For instance, you've stated that the AST_CONTROL_HANGUP frame is not detected properly in app_dial's wait_for_answer function. Here's something important to note. If a channel is ever returned by ast_waitfor_n and then an ast_read of that channel returns NULL, then you can safely take that to mean that the channel has hung up.

For an example, look at app_dial's wait_for_answer function. If you look at the tag and look at line 563, you'll see that a null frame pointer is taken to mean that a hangup has occurred. Another example of this is on line 703.

I hope this has been helpful. If it hasn't and I'm completely missing the point of this bug report, let me know.

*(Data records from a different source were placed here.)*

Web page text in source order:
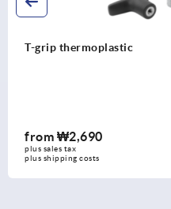
T-grip thermoplastic
from ₩2,690
plus sales tax
plus shipping costs
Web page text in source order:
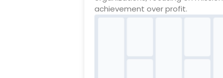
achievement over profit.
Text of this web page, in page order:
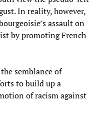
In reality, however,
assault on
by promoting French
semblance of
to build up a
of racism against

By: guy viviers (gui) 2008-09-09 09:43:54

Hi putnopvut,

Thanks for your reply.

Having spent 2 full days tracking down the source of this bug I am aware
of how ast_read behaves when it is called and finds an AST_CONTROL_HANGUP
frame on its read queue. The change that I made simply causes ast_read to
be called when ast_waitfor_n returns and the code finds something is on
its input channel's read queue.

The only point that I was trying to make was that it would be nice if
ast_waitfor_n returned successful status any time it was safe to call
ast_read, which is what is implied.

The reason I mentioned this is because I suspect that there are other
instances of code within Asterisk that call ast_waitfor_n which, like
wait_for_answer, dont behave as expected.

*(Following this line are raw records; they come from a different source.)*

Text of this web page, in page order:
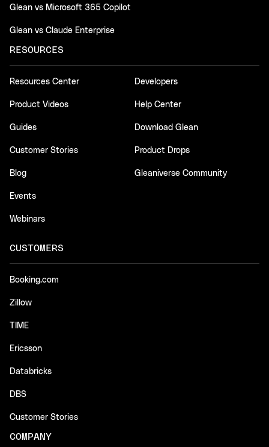
Glean vs Microsoft 365 Copilot
Glean vs Claude Enterprise
RESOURCES
Resources Center
Product Videos
Guides
Customer Stories
Blog
Events
Webinars
Developers
Help Center
Download Glean
Product Drops
Gleaniverse Community
CUSTOMERS
Booking.com
Zillow
TIME
Ericsson
Databricks
DBS
Customer Stories
COMPANY

As far as we're concerned this issue is closed because wait_for_answer
is now behaving as we expect. I only made this bug report in the "spirit
of sharing" (yeeewwww ... being an evil capitalist at heart, that phrase
gives me the creeps!)


By: Joel Vandal (jvandal) 2008-09-16 09:02:44

Using latest branches/1.4 (SVN rev 143202), got these locks, maybe this is related to this ticket ?

=== Currently Held Locks ==============================================
=== <file> <line num> <function> <lock name> <lock addr> (times locked)
=== Thread ID: 2997132192 (pbx_thread           started at [ 2645] pbx.c ast_pbx_start())
=== ---> Lock #0 (channel.c): MUTEX 1451 ast_hangup &chan->lock 0xb28b59a8 (1)
=== ---> Lock #1 (chan_local.c): MUTEX 519 local_hangup &p->lock 0xb28ff118 (1)
=== ---> Tried and failed to get Lock #2 (channel.c): MUTEX 962 ast_queue_hangup &chan->lock 0xb2823b10 (1)
=== -------------------------------------------------------------------
=== Thread ID: 2960927648 (pbx_thread           started at [ 2645] pbx.c ast_pbx_start())
=== ---> Lock #0 (channel.c): MUTEX 2613 ast_write &chan->lock 0xb2823b10 (1)
=== ---> Waiting for Lock #1 (chan_local.c): MUTEX 313 local_write &p->lock 0xb28ff118 (1)
=== --- ---> Locked Here: chan_local.c line 519 (local_hangup)
=== -------------------------------------------------------------------

By: Russell Bryant (russell) 2008-10-05 16:37:29

There are a number of problems that be the cause of this within the channel driver itself.  Since you're using a custom channel driver, we can not support you here.  If you are able to reproduce this without any custom code in use, then feel free to reopen this issue.